男人伫立良久,从怀中拿出了锦帕,放在鼻尖轻轻闻嗅。
锦帕上有她的味道,淡淡的香气,就像她的笑靥一般恬然。
同样的思念,“秣斋”上的贝凌云仍旧在继续。
然,恭王妃的敲门声却打断了他的浮想。
心底升起一份厌恶,他没好气地喊了一声“进来”。
稍倾,依旧身着艳粉色纱裙的苏雪嫣推门走了进来。
“王爷,您今晚在哪儿就寝?”半张脸做出媚人的样子,倒也很有风情。
男人望着她,“本王今晚宿在‘秣斋’。
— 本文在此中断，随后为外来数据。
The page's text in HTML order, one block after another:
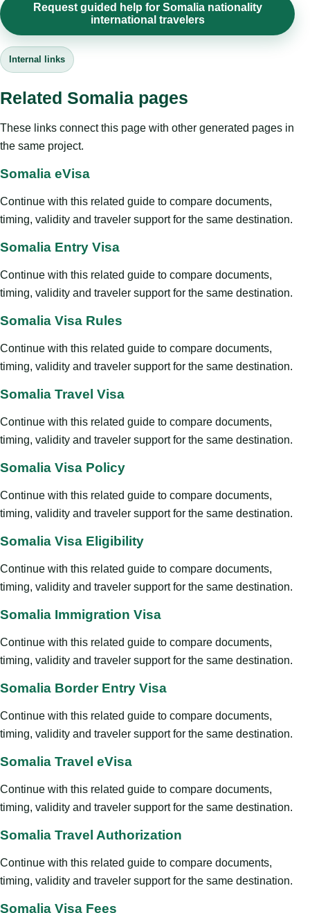
Request guided help for Somalia nationality
international travelers
Internal links
Related Somalia pages
These links connect this page with other generated pages in
the same project.
Somalia eVisa
Continue with this related guide to compare documents,
timing, validity and traveler support for the same destination.
Somalia Entry Visa
Continue with this related guide to compare documents,
timing, validity and traveler support for the same destination.
Somalia Visa Rules
Continue with this related guide to compare documents,
timing, validity and traveler support for the same destination.
Somalia Travel Visa
Continue with this related guide to compare documents,
timing, validity and traveler support for the same destination.
Somalia Visa Policy
Continue with this related guide to compare documents,
timing, validity and traveler support for the same destination.
Somalia Visa Eligibility
Continue with this related guide to compare documents,
timing, validity and traveler support for the same destination.
Somalia Immigration Visa
Continue with this related guide to compare documents,
timing, validity and traveler support for the same destination.
Somalia Border Entry Visa
Continue with this related guide to compare documents,
timing, validity and traveler support for the same destination.
Somalia Travel eVisa
Continue with this related guide to compare documents,
timing, validity and traveler support for the same destination.
Somalia Travel Authorization
Continue with this related guide to compare documents,
timing, validity and traveler support for the same destination.
Somalia Visa Fees
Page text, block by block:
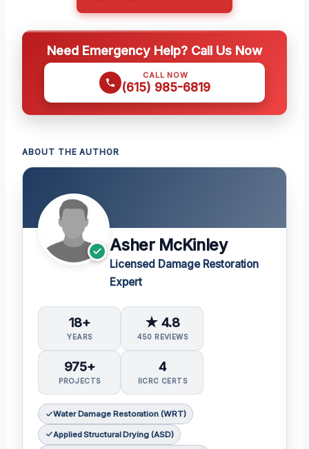
Need Emergency Help? Call Us Now
CALL NOW
(615) 985-6819
ABOUT THE AUTHOR
Asher McKinley
Licensed Damage Restoration
Expert
18+
YEARS
★ 4.8
450 REVIEWS
975+
PROJECTS
4
IICRC CERTS
Water Damage Restoration (WRT)
Applied Structural Drying (ASD)

”
即便他经常要她,却从未在“秣斋”里做过。
在他心目中,“秣斋”是整个恭王府最神圣的地方,这里只关乎国家大事,绝对与风月无关。
若是换做平素,他这么说,女人一定会识趣地离开。
可是今天不同,苏雪嫣最痛恨的劲敌离开了王府,她的愉悦心情是可以想象的。
其实,女人早就策划了又一次行动,预备神不知鬼不觉地将谨王妃鱼薇音彻底除去。
然,最近几天,恭王爷一直对她不冷不热,原本已经燎得火热的情感倏然降温,令她什么心思都没有了,只想着如何让男人对她再度夜夜痴缠。
一来二去,时间就拖到了鱼薇音被昕王爷接到昕王府去。
天刚一擦黑,苏雪嫣就迫不及待地化好了妆容,疾步上了“秣斋”。
虽然恭王爷说他要宿在“秣斋”,她还是没有死心。
“王爷好几日没有碰嫣儿了,今晚就去嫣儿房间过夜吧……”努着嘴巴,竭力展现乖巧的一面。
若是换做旁人,恐怕早就酥了骨头。
可贝凌云毕竟不是旁人,他的心是铁做的,怎么可能对一个并不喜爱的女人动心!
“你回去吧!”没有多做解释,只冷冷地吩咐。
“王爷……”
“滚出去!”冰冷的驱逐,没有一丝暖意。
苏雪嫣仿佛被兜头泼了一盆冷水,所有的热情在刹那间凝结。
转身的一霎那,她的眼睛蓦然变红,却始终没有流下眼泪。
翌日清晨,昕王府。
大厅内的里间床榻上,鱼薇音“嘤咛”着醒来。
睁开眸子,首先映入眼帘的是床榻周围随风飘荡的奶黄色幔帐。
扭头看了一眼窗棂,透过虚掩的窗户,能够看见悬在外面廊檐下的绿萝。
绿萝十分茂盛,只几盆,就将窗口半遮半掩。
“这是哪儿啊?”女子轻声自问,明知是没有答案的。
“这里是大厅内的隔间。”蓦地,男子的声音从背后传来。
女子惊愕地翻身,望着站在门口的人。
“你……,大清早的,你竟然出现在人家的床榻边,实在是……”她想不出什么精准的词汇来形容他的无礼行径。
男子袖着手,挑起眉梢,“好像这里是我家,我想去哪儿就去哪儿,不用跟你说吧!”
“是不用跟我说,可现在我在榻上呢,你总不能这么不管不顾地冲进来吧?”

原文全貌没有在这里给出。